From 2000 to 2010, the Latino population in the United States grew by 43 percent. According to a Congressional Research Service report, by 2050, Latinos will represent one-third of the total US population. A lot remains to be done, however, to cultivate and unleash the potential of Latinos on their path to success—and philanthropy needs to play an instrumental role.

Here are three opportunities I see for philanthropy to revitalize giving:

  1. Embrace a new philanthropic narrative that cultivates the range of advantages that Latinos possess—this means a shift from continually addressing them as disadvantaged.
  2. Increase the allocation of philanthropic dollars through grants directed toward Latino communities. The giving rate of 1.3 percent per year has not increased in 10 years (as a reference point, giving rates for African American-serving organizations remained at 1.6 percent during this period).
  3. Grow giving among Latinos. The potential of donations from Latinos in the US to Latino causes is significant. Giving amounts are unclear, but it is widely recognized that the capacity is large (even outside of current giving for religious causes and remittances sent to countries of origin, which is already substantial). Part of the issue is that historically, organizations have not asked Latinos for donations, often because of the de facto disadvantaged designation. This narrative needs to change. In addition, Latinos need to further develop their own philanthropic giving (see examples below of organizations that are addressing this).

Allow me to elaborate on these three points. First, US grantmakers (those funding social, economic development, justice, educational, and other types of organizations) typically view Latinos through a deficit-centered lens; they see them as economically and socially disadvantaged. While large numbers of Latinos in the US do experience socio-economic hardship, a strength-based approach could alter this view; it would dismantle the dominant philanthropic approach to Latinos as people with disadvantages.

In a recent article, I argued that Latino immigrants possess drive, resiliency, perseverance, and bilingual and multicultural skills. These are personal, community, and national assets. Changing the dominant philanthropic narrative can be an effective tool to buttress socio-economic advancement by intentionally tapping into these strengths. I see two initial steps in this process. Funders can regroup to recognize and strategically assess what those strengths mean in terms of local and national potential, and then redesign and revamp community scans, honing in on high-impact organizations led by and/or serving Latinos.
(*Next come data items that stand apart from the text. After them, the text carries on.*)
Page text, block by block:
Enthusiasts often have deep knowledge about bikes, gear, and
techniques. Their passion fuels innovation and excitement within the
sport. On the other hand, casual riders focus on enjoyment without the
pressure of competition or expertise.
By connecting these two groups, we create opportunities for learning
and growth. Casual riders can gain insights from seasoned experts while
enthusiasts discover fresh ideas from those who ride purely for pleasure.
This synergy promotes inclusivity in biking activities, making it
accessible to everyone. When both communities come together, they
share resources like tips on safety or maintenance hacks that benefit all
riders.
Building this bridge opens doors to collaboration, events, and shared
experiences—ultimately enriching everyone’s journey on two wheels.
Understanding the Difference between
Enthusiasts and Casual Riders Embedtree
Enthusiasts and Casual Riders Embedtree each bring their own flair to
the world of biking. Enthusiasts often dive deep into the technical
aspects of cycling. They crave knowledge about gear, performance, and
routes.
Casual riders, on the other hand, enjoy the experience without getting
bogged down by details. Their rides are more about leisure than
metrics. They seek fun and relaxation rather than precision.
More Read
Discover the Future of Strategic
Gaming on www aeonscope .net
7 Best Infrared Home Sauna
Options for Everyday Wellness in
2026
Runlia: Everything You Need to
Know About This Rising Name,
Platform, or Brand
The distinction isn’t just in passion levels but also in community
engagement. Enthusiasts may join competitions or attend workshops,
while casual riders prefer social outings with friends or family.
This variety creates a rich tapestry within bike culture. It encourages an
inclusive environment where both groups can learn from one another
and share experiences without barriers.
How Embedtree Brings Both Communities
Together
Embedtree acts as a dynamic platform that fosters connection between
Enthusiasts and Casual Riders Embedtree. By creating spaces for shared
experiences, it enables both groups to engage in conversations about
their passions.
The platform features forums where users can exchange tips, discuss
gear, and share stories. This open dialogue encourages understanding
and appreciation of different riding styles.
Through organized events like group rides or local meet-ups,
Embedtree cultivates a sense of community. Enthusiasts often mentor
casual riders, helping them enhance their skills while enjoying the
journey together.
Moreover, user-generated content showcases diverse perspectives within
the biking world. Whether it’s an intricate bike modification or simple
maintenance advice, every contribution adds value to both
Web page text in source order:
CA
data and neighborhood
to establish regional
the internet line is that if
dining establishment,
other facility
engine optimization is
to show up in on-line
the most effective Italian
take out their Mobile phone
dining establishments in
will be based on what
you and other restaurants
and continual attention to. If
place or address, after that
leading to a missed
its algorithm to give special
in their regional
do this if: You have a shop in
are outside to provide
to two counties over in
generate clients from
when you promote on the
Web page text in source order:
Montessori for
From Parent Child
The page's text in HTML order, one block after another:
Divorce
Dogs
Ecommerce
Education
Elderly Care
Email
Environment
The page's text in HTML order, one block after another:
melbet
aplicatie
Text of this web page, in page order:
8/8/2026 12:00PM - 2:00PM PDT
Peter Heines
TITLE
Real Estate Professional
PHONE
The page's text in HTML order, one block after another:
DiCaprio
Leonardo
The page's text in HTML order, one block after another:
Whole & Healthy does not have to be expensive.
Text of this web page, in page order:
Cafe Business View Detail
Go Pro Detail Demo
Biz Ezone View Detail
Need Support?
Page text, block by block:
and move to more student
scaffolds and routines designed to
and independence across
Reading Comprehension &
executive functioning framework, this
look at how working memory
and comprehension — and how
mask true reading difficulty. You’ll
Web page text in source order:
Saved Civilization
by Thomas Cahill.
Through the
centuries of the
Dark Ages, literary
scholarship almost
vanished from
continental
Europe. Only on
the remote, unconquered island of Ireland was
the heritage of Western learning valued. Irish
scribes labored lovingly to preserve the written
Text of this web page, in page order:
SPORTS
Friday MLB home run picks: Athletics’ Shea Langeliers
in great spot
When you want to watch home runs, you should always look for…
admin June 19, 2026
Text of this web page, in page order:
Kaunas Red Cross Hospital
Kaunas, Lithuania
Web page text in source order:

I am suggesting that by changing perceptions about Latinos, grantmakers will gain a new perspective about them, and their giving will subsequently change. For example, funding for education, community development, and entrepreneurship might be strategically expanded for higher impact within the Latino community.

Second, the rate of US foundation giving to organizations serving Latino communities is disproportionally small compared to current growth and demographic projections. For example, as Latino businesses ownership accelerates nationwide, philanthropy can invest in programs to stimulate economic development and sustainability. Investment in education is equally important to foster future innovation and leadership among today’s Latino youth—a substantial segment of the future US work force.

In sum, philanthropy holding steady at 1.3 percent of giving to Latino communities is bad math. It makes no sense for philanthropy to aim so low, when we can maximize our nation’s progress by redefining foundation giving and investing in a population that is already the majority in some areas of the country.

Finally, how can Latinos be part of a new philanthropic dynamic? Many Latinos have the capacity to give, as well as a philanthropic spirit. They channel billions of dollars a year to their home countries in remittances. When religious, they are generous with their places of worship. But currently, Latinos are not as likely to give to nonprofits. Latino philanthropy in the form of individual donations and donor circles remains underdeveloped in the US. It is incumbent upon them to reach farther with their own giving, supporting organizations that serve Latinos and thereby setting the tone for what giving can do. They can be more intentional about their distribution of resources, keeping an eye on the future of their communities by increasing their giving today. In addition, nonprofits serving Latinos can exercise a greater leadership role in engaging their constituents philanthropically.

There are two encouraging examples in Latino philanthropy. The Latino Community Foundation of San Francisco has created the Latina Giving Circle. As with other giving circles, members make a financial contribution and decide how to allocate the funds through grants. Membership is growing, and in 2013, this giving circle allocated funding toward family education and leadership development.

Another example is the Hispanic Foundation of Silicon Valley, which runs a Latino Board Leadership Academy program, with the goal of increasing Latino representation on nonprofit boards and other institutions to positively impact service and giving over time. This is in an effort to drive Latino philanthropy through a sense of connection to the community—embracing “a network of friends, neighbors, and the broader Hispanic community.”

We need to foster innovation and entrepreneurship among Latinos, and capitalize on the advantages they have to offer. Many Latinos work under “no-matter-what” circumstances, strive, and endure, and they have an uncanny ability to fearlessly navigate bilingual, multicultural settings—an advantage in a global economy. These are the hallmarks of the American enterprising spirit. Redefining the philanthropic lens and increasing giving amounts will accelerate success and prosperity for Latinos, and hence for the country.